We begin our analysis of
this case by setting forth a standard of review. In Syllabus Point 1 of Painter
v. Peavy, 192 W.Va. 189, 451 S.E.2d 755 (1994), this Court held that [a]
circuit court's entry of summary judgment is reviewed de novo.
Summary judgment is required when the record shows that there is no
genuine issue as to any material fact and that the moving party is entitled
to a judgment as a matter of law. W.Va. R. Civ. Proc. 56. In Syllabus Point 3 of Aetna Casualty & Surety
Co. v. Federal Ins. Co. of New York, 148 W.Va. 160, 133 S.E.2d 770 (1963),
this Court stated that [a] motion for summary judgment should be granted
only when it is clear that there is no genuine issue of fact to be tried and
inquiry concerning the facts is not desirable to clarify the application of
In this case, the Longacres
contend that the circuit court erred by disregarding the statements of their
surveyors and ruling as a matter of law that their conclusions were wrong.

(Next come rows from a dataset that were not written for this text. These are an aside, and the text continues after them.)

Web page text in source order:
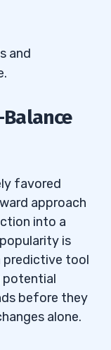
and
favored
approach
into a
is
predictive tool
potential
before they
alone.
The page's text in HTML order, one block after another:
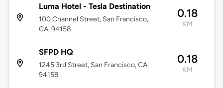
Luma Hotel - Tesla Destination
100 Channel Street, San Francisco,
CA, 94158
0.18
KM
SFPD HQ
1245 3rd Street, San Francisco, CA,
94158
0.18
KM
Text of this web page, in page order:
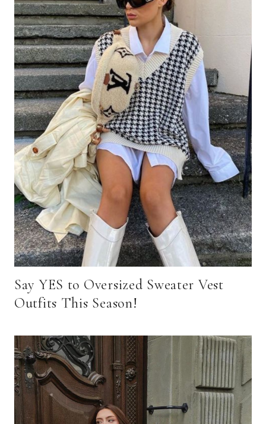
Say YES to Oversized Sweater Vest
Outfits This Season!
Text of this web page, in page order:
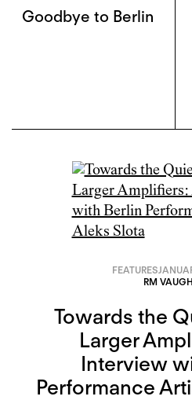
Goodbye to Berlin
FEATURES
RM
Towards the
Larger
Interview
Performance
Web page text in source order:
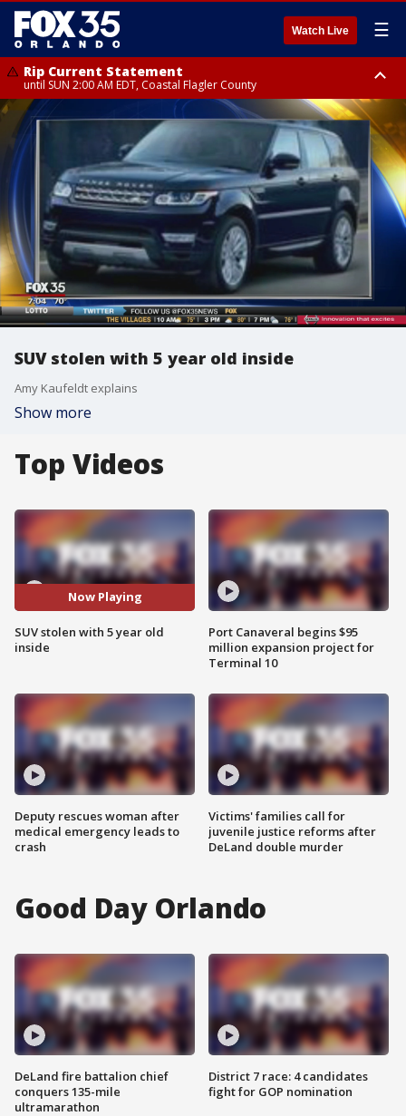
Watch Live ☰
Rip Current Statement
until SUN 2:00 AM EDT, Coastal Flagler County
Rip Current Statement
from FRI 2:35 AM EDT until SAT 2:00 AM EDT, Coastal Volusia County
SUV stolen with 5 year old inside
Amy Kaufeldt explains
Show more
Top Videos
Now Playing
SUV stolen with 5 year old
inside
Deputy rescues woman after
medical emergency leads to
crash
Port Canaveral begins $95
million expansion project for
Terminal 10
Victims' families call for
juvenile justice reforms after
DeLand double murder
Good Day Orlando
DeLand fire battalion chief
conquers 135-mile
ultramarathon
District 7 race: 4 candidates
fight for GOP nomination
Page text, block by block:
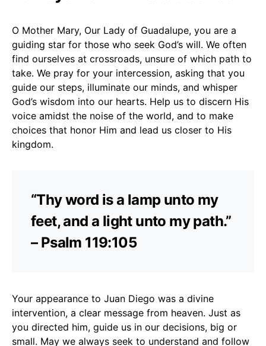
O Mother Mary, Our Lady of Guadalupe, you are a
guiding star for those who seek God’s will. We often
find ourselves at crossroads, unsure of which path to
take. We pray for your intercession, asking that you
guide our steps, illuminate our minds, and whisper
God’s wisdom into our hearts. Help us to discern His
voice amidst the noise of the world, and to make
choices that honor Him and lead us closer to His
kingdom.
“Thy word is a lamp unto my
feet, and a light unto my path.”
– Psalm 119:105
Your appearance to Juan Diego was a divine
intervention, a clear message from heaven. Just as
you directed him, guide us in our decisions, big or
small. May we always seek to understand and follow
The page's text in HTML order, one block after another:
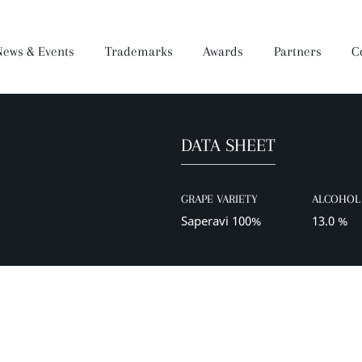
& Events Trademarks
Orveli Gocha
Awards Partners
DATA SHEET
GRAPE VARIETY
Saperavi 100% 13.0 %
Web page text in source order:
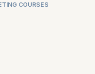
COURSES
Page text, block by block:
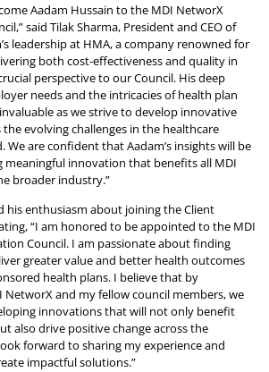
Aadam Hussain to the MDI NetworX
said Tilak Sharma, President and CEO of
leadership at HMA, a company renowned for
both cost-effectiveness and quality in
perspective to our Council. His deep
needs and the intricacies of health plan
as we strive to develop innovative
evolving challenges in the healthcare
We are confident that Aadam’s insights will be
innovation that benefits all MDI
broader industry.”
his enthusiasm about joining the Client
“I am honored to be appointed to the MDI
Council. I am passionate about finding
greater value and better health outcomes
health plans. I believe that by
and my fellow council members, we
innovations that will not only benefit
also drive positive change across the
forward to sharing my experience and
impactful solutions.”

Their surveyors, George Butler and Ron Westfall, indicated that the original
deed from Eula Haufe to Mr. Moore was so ambiguous that it would not close,
could not be platted, and was not a complete legal description of a definable
tract. Thus, Mr. Butler and Mr. Westfall resorted to other principles of surveying
as well as physical evidence from the tract itself to determine the exact
location of the property. They concluded that the 28-acre description as contained
in prior deeds in the Longacres' chain of title, and as contained in the deed
from Mr. Moore to the Longacres, was in fact the same tract of real estate
described as an 18-acre tract in the deed from Eula Haufe to Mr. Moore.
M-B's surveyor, R. Craig
Dunlap, disagreed with this conclusion. Mr. Dunlap stated that he based his
opinion upon surveys of the original, larger parcels of land in the area. At first, he concluded that the Longacres' tract consists of
no more than 18 acres. However, Mr. Dunlap later prepared a plat which was
submitted with M-B's second motion for summary judgment alleging that the
Longacres only own 5.27 acres.
Despite these conflicting opinions, the circuit court granted summary judgment in favor of M-B. In so ruling, the circuit court apparently gave no weight to the findings of the surveyors for the Longacres and merely ruled that they were wrong without setting forth its logic and reasoning to support that conclusion. The circuit court simply stated that there were no genuine issues of material fact upon which a jury could rule in favor of the Longacres. The record in this case does not support that conclusion. In Syllabus Point 3 of Painter, supra, this Court held that [t]he circuit court's function at the summary judgment stage is not to weigh the evidence and determine the truth of the matter, but is to determine whether there is a genuine issue for trial. Clearly, the conflicting opinions of the surveyors for the parties with regard to the location and extent of the disputed boundary line created genuine issues of material fact that must be decided by a jury. Therefore, we find that the circuit court erred by granting summary judgment in favor of M-B.
Accordingly, for the reasons set forth above, the final order of the Circuit Court of Webster County entered on November 16, 2000, is reversed, and this case is remanded to the circuit court for a trial on the merits.